A TOTP credential for a user
Yuck stores the TOTP credential for a user as follows:
user_ref
— (a string) ID of the user resource for the user- the rest to be determined, when TOTP is implemented
External interfaces of Yuck
Yuck provides the following interfaces to the rest of the ecosystem:
- endpoints for managing users, API clients, OIDC application frontends, including their credentials
- an endpoint for OAuth2 API clients to get tokens using client credential grants
- endpoints for OIDC frontends to use for interactively authenticating the end users, and for getting the resulting tokens (including refreshed tokens)
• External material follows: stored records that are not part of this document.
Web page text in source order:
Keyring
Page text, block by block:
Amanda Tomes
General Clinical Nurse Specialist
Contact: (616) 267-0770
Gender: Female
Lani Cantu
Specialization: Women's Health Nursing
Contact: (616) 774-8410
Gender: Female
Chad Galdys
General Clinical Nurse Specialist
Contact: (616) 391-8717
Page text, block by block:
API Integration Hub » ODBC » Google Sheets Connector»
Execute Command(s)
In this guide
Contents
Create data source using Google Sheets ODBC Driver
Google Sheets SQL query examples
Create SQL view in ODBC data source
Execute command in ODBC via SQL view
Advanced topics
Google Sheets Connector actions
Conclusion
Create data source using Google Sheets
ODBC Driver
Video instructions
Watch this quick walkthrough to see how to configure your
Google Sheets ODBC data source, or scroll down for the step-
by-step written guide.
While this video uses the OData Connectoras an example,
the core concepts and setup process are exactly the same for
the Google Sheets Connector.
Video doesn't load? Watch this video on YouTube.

- an endpoint for monitoring the health of Yuck
Details will be specified later.
Authentication protocols
This chapter will walk through of each of the protocols Yuck supports, down to sample HTTP requests and responses.
Authorization information
Overview of how authorization happens in the eco system:
The IDP keeps track of what each end user and API client is authorized to do. This is encoded by storing a list of "scopes". A scope is a permission to do something, such as "create a resource" or "update a resource the end user owns". See
allowed_scopes
in the user and API client resources.The access token identifies the end user. The token grants permission to its bearer to do specific actions, encoded as a list of scopes. Note that an access token need not have all the allowed scopes.
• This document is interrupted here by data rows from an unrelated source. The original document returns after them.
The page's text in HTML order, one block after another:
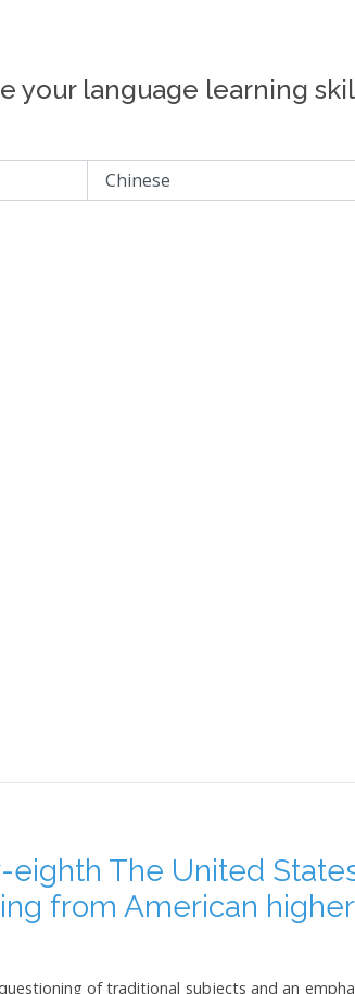
your language learning
The United
from American
of traditional subjects and an
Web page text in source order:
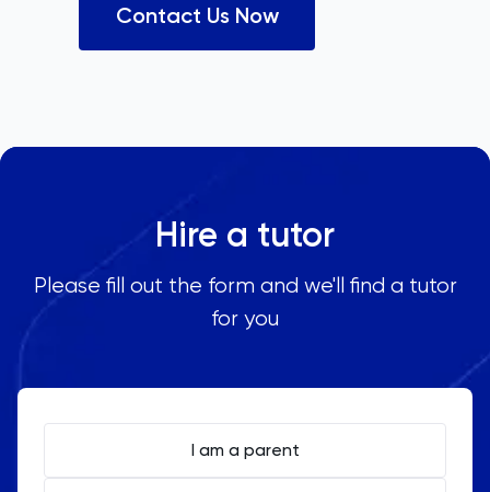
Contact Us Now
Hire a tutor
Please fill out the form and we'll find a tutor
for you
I am a parent
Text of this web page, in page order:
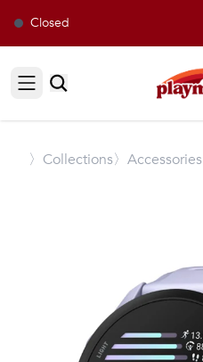
Closed
Open sidebar
〉 Collections〉Accessories
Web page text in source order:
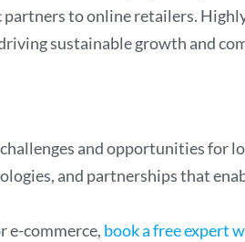
to online retailers.
sustainable growth and
and opportunities for
and partnerships that
e-commerce, book a free expert
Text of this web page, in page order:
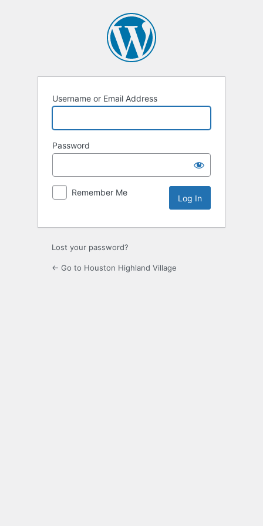
Username or Email Address
Password
Remember Me
Lost your password?
← Go to Houston Highland Village
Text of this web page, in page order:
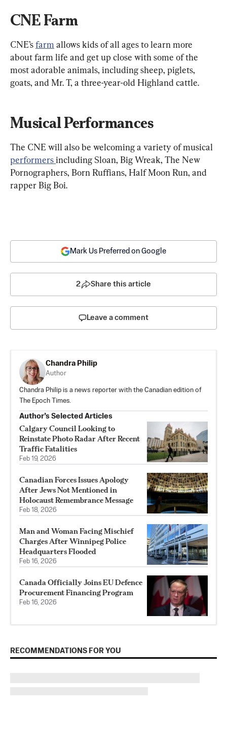
CNE Farm
CNE’s farm allows kids of all ages to learn more
about farm life and get up close with some of the
most adorable animals, including sheep, piglets,
goats, and Mr. T, a three-year-old Highland cattle.
Musical Performances
The CNE will also be welcoming a variety of musical
performers including Sloan, Big Wreak, The New
Pornographers, Born Ruffians, Half Moon Run, and
rapper Big Boi.
Mark Us Preferred on Google
2 Share this article
Leave a comment
Chandra Philip
Author
Chandra Philip is a news reporter with the Canadian edition of
The Epoch Times.
Author’s Selected Articles
Calgary Council Looking to
Reinstate Photo Radar After Recent
Traffic Fatalities
Feb 19, 2026
Canadian Forces Issues Apology
After Jews Not Mentioned in
Holocaust Remembrance Message
Feb 18, 2026
Man and Woman Facing Mischief
Charges After Winnipeg Police
Headquarters Flooded
Feb 16, 2026
Canada Officially Joins EU Defence
Procurement Financing Program
Feb 16, 2026
RECOMMENDATIONS FOR YOU
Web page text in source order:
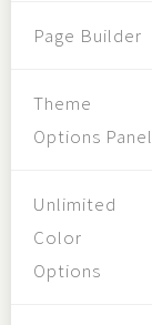
Page Builder
Theme
Options Panel
Unlimited
Color
Options
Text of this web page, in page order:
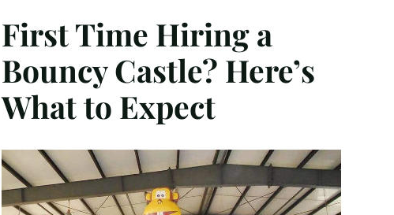
First Time Hiring a
Bouncy Castle? Here’s
What to Expect
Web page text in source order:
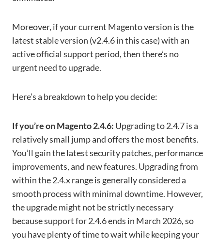
Moreover, if your current Magento version is the
latest stable version (v2.4.6 in this case) with an
active official support period, then there’s no
urgent need to upgrade.
Here’s a breakdown to help you decide:
If you’re on Magento 2.4.6: Upgrading to 2.4.7 is a
relatively small jump and offers the most benefits.
You’ll gain the latest security patches, performance
improvements, and new features. Upgrading from
within the 2.4.x range is generally considered a
smooth process with minimal downtime. However,
the upgrade might not be strictly necessary
because support for 2.4.6 ends in March 2026, so
you have plenty of time to wait while keeping your
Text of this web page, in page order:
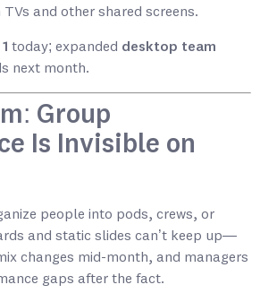
TVs and other shared screens.
today; expanded desktop team
next month.
Group
Is Invisible on
people into pods, crews, or
and static slides can’t keep up—
changes mid-month, and managers
gaps after the fact.
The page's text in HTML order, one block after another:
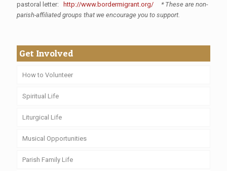
pastoral letter:
http://www.bordermigrant.org/
* These are non-
parish-affiliated groups that we encourage you to support.
Get Involved
How to Volunteer
Spiritual Life
Liturgical Life
Musical Opportunities
Parish Family Life
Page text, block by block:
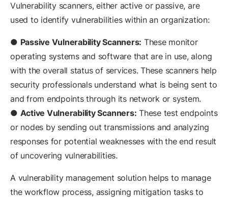
Vulnerability scanners, either active or passive, are
used to identify vulnerabilities within an organization:
● Passive Vulnerability Scanners: These monitor
operating systems and software that are in use, along
with the overall status of services. These scanners help
security professionals understand what is being sent to
and from endpoints through its network or system.
● Active Vulnerability Scanners: These test endpoints
or nodes by sending out transmissions and analyzing
responses for potential weaknesses with the end result
of uncovering vulnerabilities.
A vulnerability management solution helps to manage
the workflow process, assigning mitigation tasks to

The API provider actually implements the access control checks based on the access token and its contents. The API provider implements specific actions, and associates each with a scope, and checks that the token has that scope.
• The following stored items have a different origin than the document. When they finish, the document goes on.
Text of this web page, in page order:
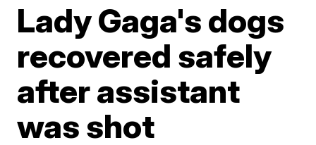
Lady Gaga's dogs
recovered safely
after assistant
was shot
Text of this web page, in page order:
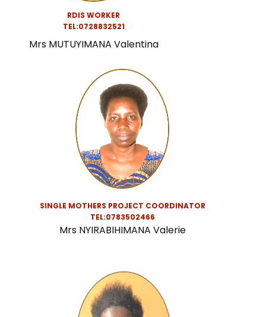
RDIS WORKER
TEL:0728832521
Mrs MUTUYIMANA Valentina
SINGLE MOTHERS PROJECT COORDINATOR
TEL:0783502466
Mrs NYIRABIHIMANA Valerie
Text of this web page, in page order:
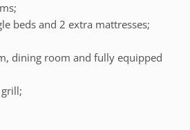
beds and 2 extra mattresses;
dining room and fully equipped
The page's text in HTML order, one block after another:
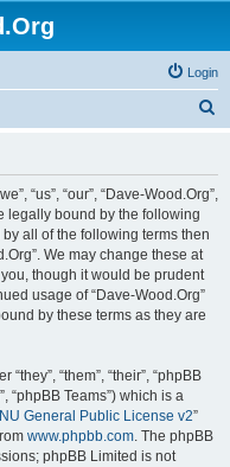
Login
“us”, “our”, “Dave-Wood.Org”,
legally bound by the following
all of the following terms then
We may change these at
though it would be prudent
usage of “Dave-Wood.Org”
by these terms as they are
“them”, “their”, “phpBB
“phpBB Teams”) which is a
General Public License v2”
www.phpbb.com. The phpBB
phpBB Limited is not

For example, assume that Alice is authorized the actions "create
resource" and "read resource owned by the user"; authorized_scopes
has the scopes create
and read
.
Alice creates an API client, but only allows it the read
scope. When
the API client gets an access token, it will have the sub
claim set
to alice
, and the scope
claim set to read
. With such an access
token, the API client can read any resources that Alice can read, but
can't create new resources.
OAuth2 for autonomous API clients
- walkthrough of an API client getting tokens via OAuth2 CC
- and using them
OIDC for interactive end users
- walkthrough of an end-user causing facade to get tokens
- and facade using them
- web sessions
End users authorizing API clients
- walkthrough
Architecure: Yuck itself
The diagram above doesn't include parts of the eco system that are not part of Yuck or don't directly interact with Yuck.
Yuck consists of three sets of endpoints, and a data store. The endpoints implement the external interfaces for the authentication protocols, and for administration. The data store stores JSON objects.
An API client acting on behalf of an administrator, will use the Yuck admin endpoints to manage uses, API clients, and OIDC applications. An application frontend may provide a user interface for doing the same.
Note that the various Yuck endpoints and the processes implementing them do not need to interact except via the data store. This enables horizontal scalability to the extent the data store scales.
(It may be more sensible to have the application backend provide an interface for admin actions. It will still need to use the Yuck admin endpoints for doing that. This possibility has been left out of the diagram to avoid clutter.)
The data store
The data store will initially be Muck, which as a RESTful HTTP API for managing JSON objects. The API uses the kind of JWT access tokens for access control that Yuck creates. Yuck can create the tokens for its own use.
Later, support for other data stores can be added. LDAP is probably going to be desired. This can be done by implementing a new component that provides a Muck-like interface, but stores the data in LDAP. Similarly, support can be added for SQL databases, etc.